* Nabunazir is the Nabonassar
who afterwards gave his name
to the era employed
by Ptolemy.
This first point gained, Tiglath-pileser crossed the river, and made a demonstration in force before the Babylonian fortresses. He visited, one after another, Sippar, Nipur, Babylon, Borsippa, Kuta, Kishu, Dilbat, and Uruk, “cities without peer,” and offered in all of them sacrifices to the gods,—to Bel, to Zirbanit, to Nebo, to Tashmit, and to Nirgal. Karduniash bowed down before him, but he abstained from giving any provocation to the Kalda, and satisfied with having convinced Nabunazir that Assyria had lost none of her former vigour, he made his way back to his hereditary kingdom.*
* Most historians believe that Tiglath-pileser entered Karduniash as an enemy: that he captured several towns, and allowed the others to ransom themselves on payment of tribute. The way in which the texts known to us refer to this expedition seems to me, however, to prove that he set out as an ally and protector of Nabonazir, and that his visit to the Babylonian sanctuaries was of a purely pacific nature.
The lightly-won success of this expedition produced the looked-for result. Tiglath-pileser had set out a king de facto; but now that the gods of the ancient sanctuaries had declared themselves satisfied with his homage, and had granted him that religious consecration which had before been lacking, he returned a king de jure as well (745 B.C.). His next campaign completed what the first had begun.

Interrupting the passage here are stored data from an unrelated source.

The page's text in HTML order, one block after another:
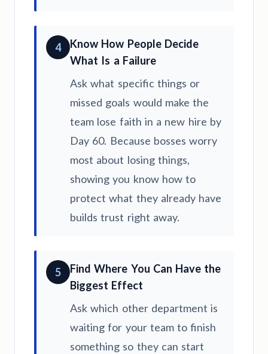
4
Know How People Decide
What Is a Failure
Ask what specific things or
missed goals would make the
team lose faith in a new hire by
Day 60. Because bosses worry
most about losing things,
showing you know how to
protect what they already have
builds trust right away.
5
Find Where You Can Have the
Biggest Effect
Ask which other department is
waiting for your team to finish
something so they can start
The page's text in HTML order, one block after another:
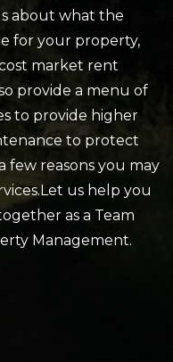
about what the
for your property,
market rent
provide a menu of
to provide higher
to protect
few reasons you may
us help you
as a Team
Management.
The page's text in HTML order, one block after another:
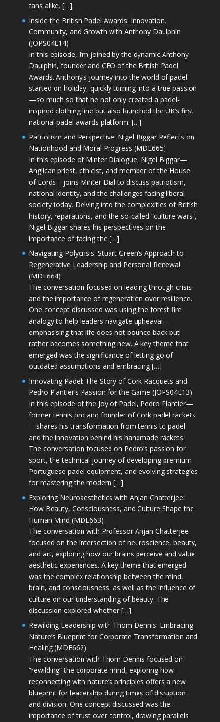
fans alike. […]
Inside the British Padel Awards: Innovation,
Community, and Growth with Anthony Daulphin
(JOPS04E14)
In this episode, I’m joined by the dynamic Anthony
Daulphin, founder and CEO of the British Padel
Awards. Anthony’s journey into the world of padel
started on holiday, quickly turning into a true passion
—so much so that he not only created a padel-
inspired clothing line but also launched the UK’s first
national padel awards platform. […]
Patriotism and Perspective: Nigel Biggar Reflects on
Nationhood and Moral Progress (MDE665)
In this episode of Minter Dialogue, Nigel Biggar—
Anglican priest, ethicist, and member of the House
of Lords—joins Minter Dial to discuss patriotism,
national identity, and the challenges facing liberal
society today. Delving into the complexities of British
history, reparations, and the so-called “culture wars”,
Nigel Biggar shares his perspectives on the
importance of facing the […]
Navigating Polycrisis: Stuart Green’s Approach to
Regenerative Leadership and Personal Renewal
(MDE664)
The conversation focused on leading through crisis
and the importance of regeneration over resilience.
One concept discussed was using the forest fire
analogy to help leaders navigate upheaval—
emphasising that life does not bounce back but
rather becomes something new. A key theme that
emerged was the significance of letting go of
outdated assumptions and embracing […]
Innovating Padel: The Story of Cork Racquets and
Pedro Plantier’s Passion for the Game (JOPS04E13)
In this episode of the Joy of Padel, Pedro Plantier—
former tennis pro and founder of Cork padel rackets
—shares his transformation from tennis to padel
and the innovation behind his handmade rackets.
The conversation focused on Pedro’s passion for
sport, the technical journey of developing premium
Portuguese padel equipment, and evolving strategies
for mastering the modern […]
Exploring Neuroaesthetics with Anjan Chatterjee:
How Beauty, Consciousness, and Culture Shape the
Human Mind (MDE663)
The conversation with Professor Anjan Chatterjee
focused on the intersection of neuroscience, beauty,
and art, exploring how our brains perceive and value
aesthetic experiences. A key theme that emerged
was the complex relationship between the mind,
brain, and consciousness, as well as the influence of
culture on our understanding of beauty. The
discussion explored whether […]
Rewilding Leadership with Thom Dennis: Embracing
Nature’s Blueprint for Corporate Transformation and
Healing (MDE662)
The conversation with Thom Dennis focused on
“rewilding” the corporate mind, exploring how
reconnecting with nature’s principles offers a new
blueprint for leadership during times of disruption
and division. One concept discussed was the
importance of trust over control, drawing parallels
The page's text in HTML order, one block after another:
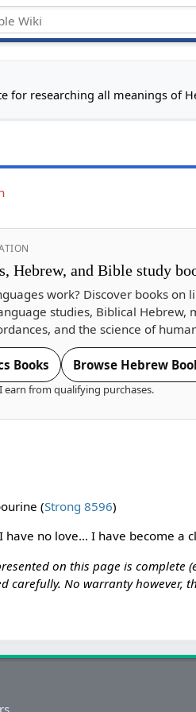
for researching all meanings of
Hebrew, and Bible study
work? Discover books on
studies, Biblical Hebrew,
and the science of
Books Browse Hebrew
earn from qualifying purchases.
(Strong 8596)
have no love... I have become a
on this page is complete
carefully. No warranty however,
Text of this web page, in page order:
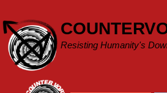
content
Resisting Humanity's
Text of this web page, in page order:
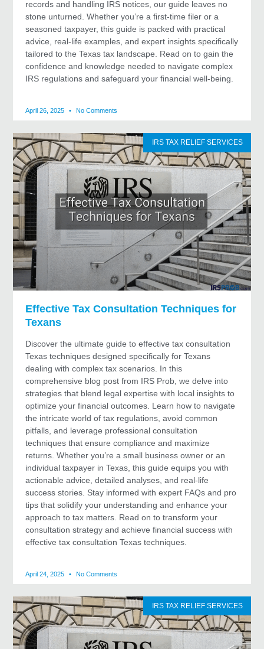
records and handling IRS notices, our guide leaves no
stone unturned. Whether you’re a first-time filer or a
seasoned taxpayer, this guide is packed with practical
advice, real-life examples, and expert insights specifically
tailored to the Texas tax landscape. Read on to gain the
confidence and knowledge needed to navigate complex
IRS regulations and safeguard your financial well-being.
April 26, 2025 No Comments
IRS TAX RELIEF SERVICES
Effective Tax Consultation Techniques for
Texans
Discover the ultimate guide to effective tax consultation
Texas techniques designed specifically for Texans
dealing with complex tax scenarios. In this
comprehensive blog post from IRS Prob, we delve into
strategies that blend legal expertise with local insights to
optimize your financial outcomes. Learn how to navigate
the intricate world of tax regulations, avoid common
pitfalls, and leverage professional consultation
techniques that ensure compliance and maximize
returns. Whether you’re a small business owner or an
individual taxpayer in Texas, this guide equips you with
actionable advice, detailed analyses, and real-life
success stories. Stay informed with expert FAQs and pro
tips that solidify your understanding and enhance your
approach to tax matters. Read on to transform your
consultation strategy and achieve financial success with
effective tax consultation Texas techniques.
April 24, 2025 No Comments
IRS TAX RELIEF SERVICES
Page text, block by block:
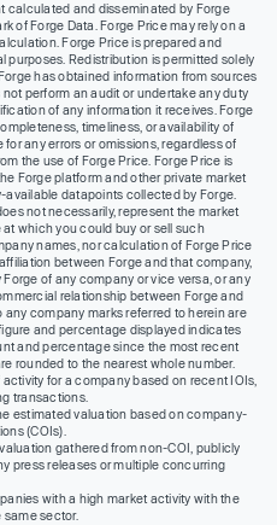
calculated and disseminated by Forge
of Forge Data. Forge Price may rely on a
Forge Price is prepared and
purposes. Redistribution is permitted solely
has obtained information from sources
perform an audit or undertake any duty
of any information it receives. Forge
timeliness, or availability of
any errors or omissions, regardless of
the use of Forge Price. Forge Price is
Forge platform and other private market
datapoints collected by Forge.
not necessarily, represent the market
which you could buy or sell such
names, nor calculation of Forge Price
between Forge and that company,
of any company or vice versa, or any
relationship between Forge and
company marks referred to herein are
and percentage displayed indicates
and percentage since the most recent
rounded to the nearest whole number.
for a company based on recent IOIs,
transactions.
estimated valuation based on company-
(COIs).
gathered from non-COI, publicly
press releases or multiple concurring
with a high market activity with the
sector.
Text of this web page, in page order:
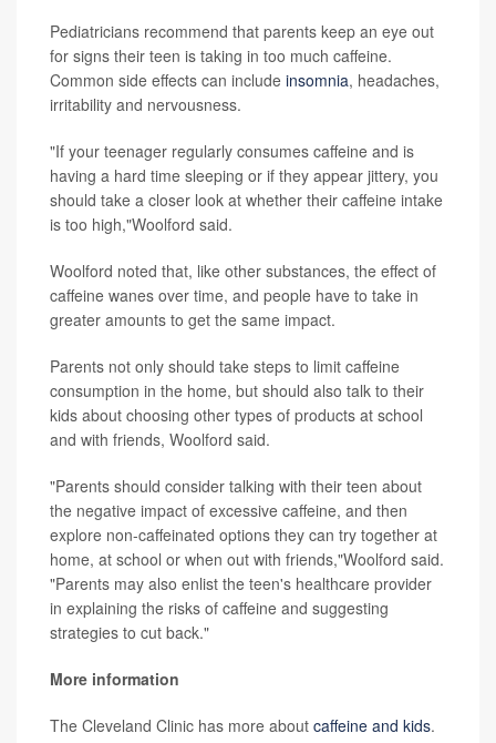
Pediatricians recommend that parents keep an eye out
for signs their teen is taking in too much caffeine.
Common side effects can include insomnia, headaches,
irritability and nervousness.
"If your teenager regularly consumes caffeine and is
having a hard time sleeping or if they appear jittery, you
should take a closer look at whether their caffeine intake
is too high,"Woolford said.
Woolford noted that, like other substances, the effect of
caffeine wanes over time, and people have to take in
greater amounts to get the same impact.
Parents not only should take steps to limit caffeine
consumption in the home, but should also talk to their
kids about choosing other types of products at school
and with friends, Woolford said.
"Parents should consider talking with their teen about
the negative impact of excessive caffeine, and then
explore non-caffeinated options they can try together at
home, at school or when out with friends,"Woolford said.
"Parents may also enlist the teen's healthcare provider
in explaining the risks of caffeine and suggesting
strategies to cut back."
More information
The Cleveland Clinic has more about caffeine and kids.
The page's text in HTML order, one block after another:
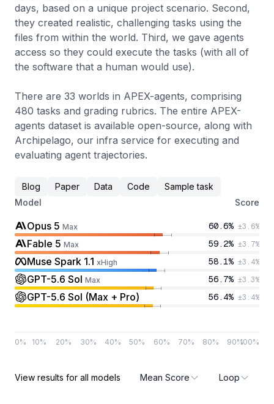
days, based on a unique project scenario. Second,
they created realistic, challenging tasks using the
files from within the world. Third, we gave agents
access so they could execute the tasks (with all of
the software that a human would use).
There are 33 worlds in APEX-agents, comprising
480 tasks and grading rubrics. The entire APEX-
agents dataset is available open-source, along with
Archipelago, our infra service for executing and
evaluating agent trajectories.
Blog Paper Data Code
Sample task
Model
Score
Opus 5 Max 60.6% ±3.6%
Fable 5 Max 59.2% ±3.7%
Muse Spark 1.1 xHigh 58.1% ±3.4%
GPT-5.6 Sol Max 56.7% ±3.3%
GPT-5.6 Sol (Max + Pro) 56.4% ±3.4%
0% 10% 20% 30% 40% 50% 60% 70% 80% 90%100%
View results for all models
Pass
Mean Score
Harness
Loop
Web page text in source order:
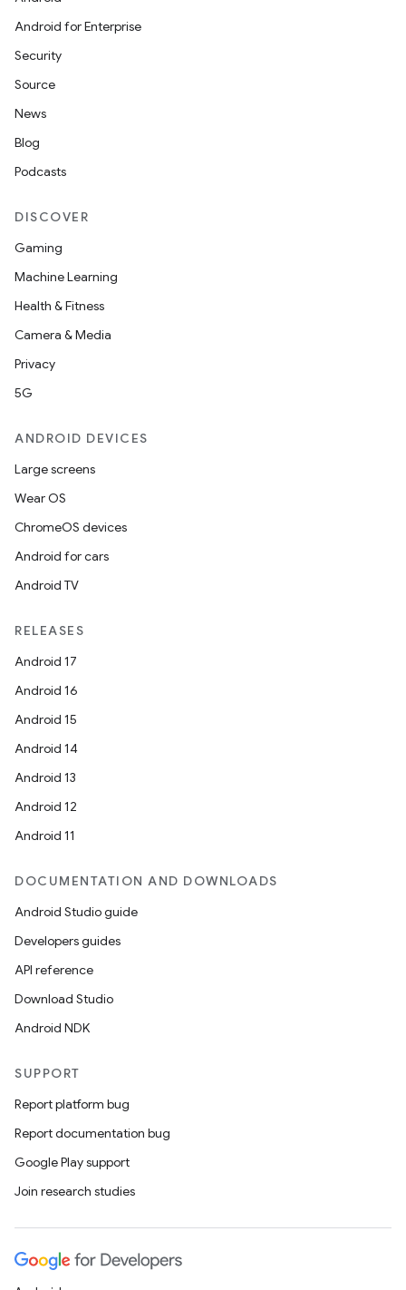
Android for Enterprise
Security
Source
News
Blog
Podcasts
DISCOVER
Gaming
Machine Learning
Health & Fitness
Camera & Media
Privacy
5G
ANDROID DEVICES
Large screens
Wear OS
ChromeOS devices
Android for cars
Android TV
RELEASES
Android 17
Android 16
Android 15
Android 14
Android 13
Android 12
Android 11
DOCUMENTATION AND DOWNLOADS
Android Studio guide
Developers guides
API reference
Download Studio
Android NDK
SUPPORT
Report platform bug
Report documentation bug
Google Play support
Join research studies
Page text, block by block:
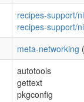
recipes-support/
recipes-support/
meta-networking
autotools
gettext
pkgconfig
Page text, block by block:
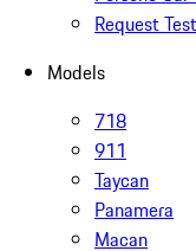
Request
Models
718
911
Taycan
Panamera
Macan
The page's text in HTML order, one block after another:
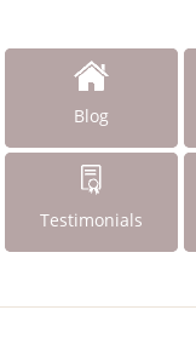
Blog
Testimonials
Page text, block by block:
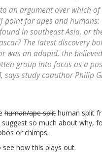
an argument over which
for apes and
in southeast Asia, or
The latest discovery
was an adapid, the
group into focus as a
says study coauthor Philip
human/ape split human split
so much about why,
or chimps.
how this plays out.
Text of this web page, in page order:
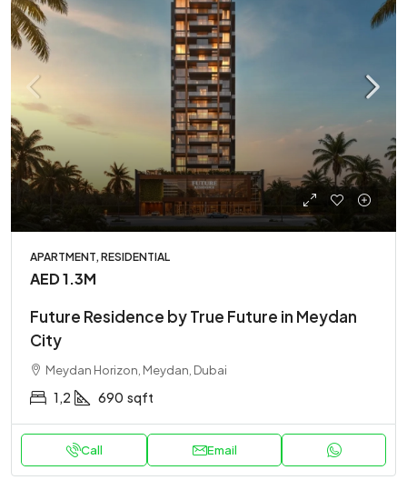
APARTMENT, RESIDENTIAL
AED 1.3M
Future Residence by True Future in Meydan
City
Meydan Horizon, Meydan, Dubai
1,2 690 sqft
Call Email
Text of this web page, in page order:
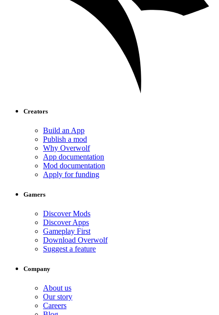
Creators
Build an App
Publish a mod
Why Overwolf
App documentation
Mod documentation
Apply for funding
Gamers
Discover Mods
Discover Apps
Gameplay First
Download Overwolf
Suggest a feature
Company
About us
Our story
Careers
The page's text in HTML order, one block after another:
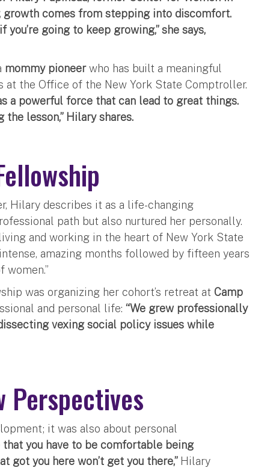
growth comes from stepping into discomfort.
going to keep growing,” she says,
mommy pioneerwho has built a meaningful
at the Office of the New York State Comptroller.
a powerful force that can lead to great things.
lesson,” Hilary shares.
Hilary describes it as a life-changing
path but also nurtured her personally.
and working in the heart of New York State
amazing months followed by fifteen years
women.”
was organizing her cohort’s retreat atCamp
and personal life:“We grew professionally
vexing social policy issues while
Perspectives
it was also about personal
you have to be comfortable being
got you here won’t get you there,” Hilary
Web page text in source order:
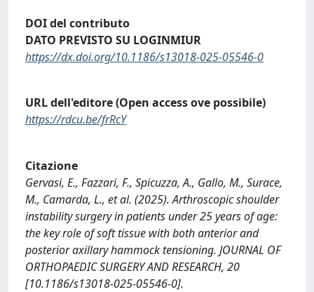
DOI del contributo
DATO PREVISTO SU LOGINMIUR
https://dx.doi.org/10.1186/s13018-025-05546-0
URL dell'editore (Open access ove possibile)
https://rdcu.be/frRcY
Citazione
Gervasi, E., Fazzari, F., Spicuzza, A., Gallo, M., Surace,
M., Camarda, L., et al. (2025). Arthroscopic shoulder
instability surgery in patients under 25 years of age:
the key role of soft tissue with both anterior and
posterior axillary hammock tensioning. JOURNAL OF
ORTHOPAEDIC SURGERY AND RESEARCH, 20
[10.1186/s13018-025-05546-0].
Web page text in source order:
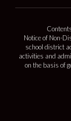
Notice of Non-
school district
activities and
on the basis of
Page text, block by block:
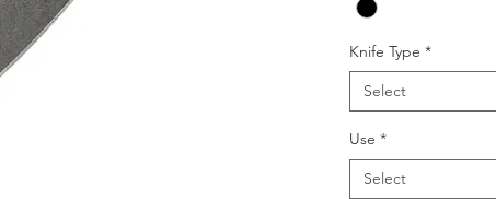
Knife Type *
Select
Use *
Select
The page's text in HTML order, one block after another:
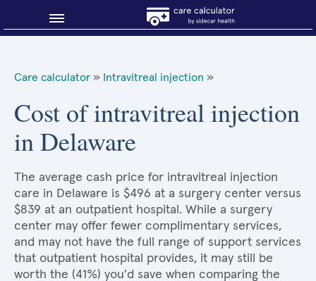
About Sidecar Health
Care calculator » Intravitreal injection »
Cost of intravitreal injection
in Delaware
The average cash price for intravitreal injection
care in Delaware is $496 at a surgery center versus
$839 at an outpatient hospital. While a surgery
center may offer fewer complimentary services,
and may not have the full range of support services
that outpatient hospital provides, it may still be
worth the (41%) you'd save when comparing the
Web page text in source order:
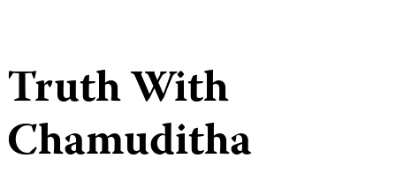
Truth With
Chamuditha

The subjugation of the plain would have been of little advantage if the highlands had been left in the power of tribes as yet unconquered, and allowed to pour down with impunity bands of rapacious freebooters on the newly liberated provinces: security between the Zab and the Uknu could only be attained by the pacification of Namri, and it was, therefore, to Namri that the sea of war was transferred in 744 B.C. All the Cossaean and Babylonian races intermingled in the valleys on the frontier were put to ransom one after another.
[Illustration: 216.jpg MAP OF CAMPAIGNS OF TIGLATH-PILESER III. IN MEDIA]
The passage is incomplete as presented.